Thrashed the original thread, sorry about that. Moved your question back with some minor edits. This post should bump it back on top.


----------



## Beastie7 (Mar 31, 2022)

macOS


----------



## Hund (Apr 1, 2022)

What about GhostBSD?


----------



## Relricey (Apr 2, 2022)

"GhostBSD"
^

The Ubuntu of the BSD world?


----------



## Alexander88207 (Apr 2, 2022)

GhostBSD seems fine, but if you really want to learn how things work, I would recommend FreeBSD.



Relricey said:


> The Ubuntu of the BSD world?



Yep


----------



## Relricey (Apr 2, 2022)

Alexander88207 said:


> GhostBSD seems fine, but if you really want to learn how things work, I would recommend FreeBSD.
> 
> 
> 
> Yep


A good way to start. Ubuntu got me into the GNU/Linux world.


----------



## grahamperrin@ (Apr 3, 2022)

F0llowschrist welcome to FreeBSD Forums.

What model is the MacBook? <https://everymac.com/systems/apple/macbook/index-macbook.html> can help to identify it.

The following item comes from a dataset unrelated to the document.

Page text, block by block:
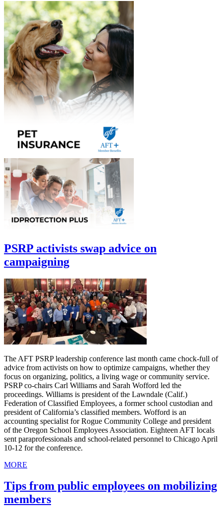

Guides | FreeBSD Foundation ▶ Introduction to FreeBSD Desktop Distributions: ▶ Guide to FreeBSD Desktop Distributions

Of the distros that are listed, GhostBSD is often considered to be the most user-friendly.


I use KDE Plasma. If you install FreeBSD alone, then the desktop environment is easily added: <https://community.kde.org/FreeBSD/Setup#Quick_start>

Late last year: Plasma - 25th Anniversary Edition - KDE Community – discussion


----------